→ **Task**
From the first line below to the last, reproduce the material exactly and leave out the images.

*** Data block

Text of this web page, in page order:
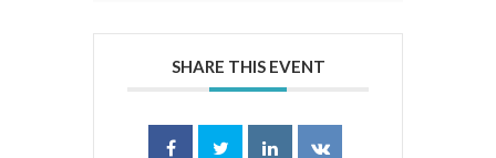
SHARE THIS EVENT
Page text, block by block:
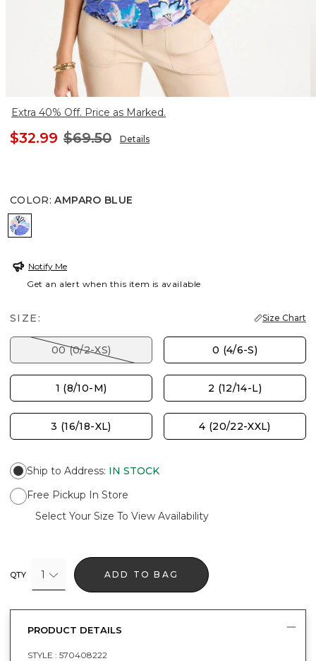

******

→ **Exercise response**
Text of this web page, in page order:
SHARE THIS EVENT
Page text, block by block:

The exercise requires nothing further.